* Problem to solve
Although the entries hold pictures, only their words are printed back, exactly as given.

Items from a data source
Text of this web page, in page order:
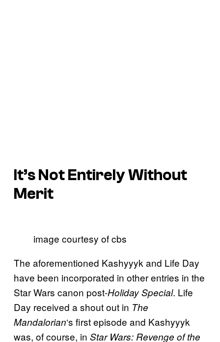
It’s Not Entirely Without
Merit
image courtesy of cbs
The aforementioned Kashyyyk and Life Day
have been incorporated in other entries in the
Star Wars canon post-Holiday Special. Life
Day received a shout out in The
Mandalorian‘s first episode and Kashyyyk
was, of course, in Star Wars: Revenge of the
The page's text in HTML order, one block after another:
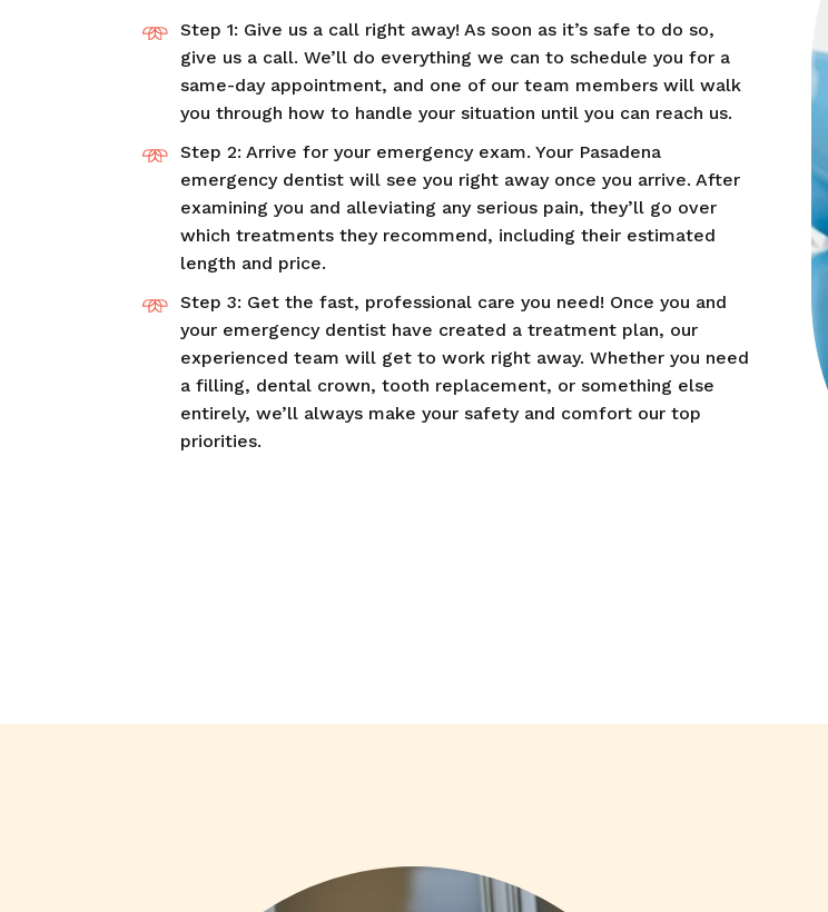
Step 1: Give us a call right away! As soon as it’s safe to do so,
give us a call. We’ll do everything we can to schedule you for a
same-day appointment, and one of our team members will walk
you through how to handle your situation until you can reach us.
Step 2: Arrive for your emergency exam. Your Pasadena
emergency dentist will see you right away once you arrive. After
examining you and alleviating any serious pain, they’ll go over
which treatments they recommend, including their estimated
length and price.
Step 3: Get the fast, professional care you need! Once you and
your emergency dentist have created a treatment plan, our
experienced team will get to work right away. Whether you need
a filling, dental crown, tooth replacement, or something else
entirely, we’ll always make your safety and comfort our top
priorities.
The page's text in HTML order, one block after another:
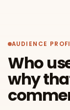
AUDIENCE
Who
why
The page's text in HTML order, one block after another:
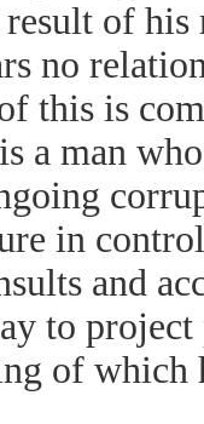
result of
no
this is
a man
in
and
to
of which
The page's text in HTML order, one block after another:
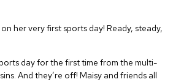
her very first sports day! Ready, steady,
day for the first time from the multi-
And they’re off! Maisy and friends all
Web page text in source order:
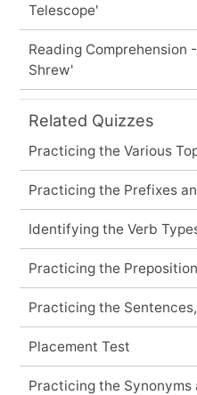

* Solution to this problem
Text of this web page, in page order:
It’s Not Entirely Without
Merit
image courtesy of cbs
The aforementioned Kashyyyk and Life Day
have been incorporated in other entries in the
Star Wars canon post-Holiday Special. Life
Day received a shout out in The
Mandalorian‘s first episode and Kashyyyk
was, of course, in Star Wars: Revenge of the
The page's text in HTML order, one block after another:
Step 1: Give us a call right away! As soon as it’s safe to do so,
give us a call. We’ll do everything we can to schedule you for a
same-day appointment, and one of our team members will walk
you through how to handle your situation until you can reach us.
Step 2: Arrive for your emergency exam. Your Pasadena
emergency dentist will see you right away once you arrive. After
examining you and alleviating any serious pain, they’ll go over
which treatments they recommend, including their estimated
length and price.
Step 3: Get the fast, professional care you need! Once you and
your emergency dentist have created a treatment plan, our
experienced team will get to work right away. Whether you need
a filling, dental crown, tooth replacement, or something else
entirely, we’ll always make your safety and comfort our top
priorities.
The page's text in HTML order, one block after another:
AUDIENCE
Who
why
The page's text in HTML order, one block after another:
result of
no
this is
a man
in
and
to
of which
The page's text in HTML order, one block after another:
her very first sports day! Ready, steady,
day for the first time from the multi-
And they’re off! Maisy and friends all
Web page text in source order:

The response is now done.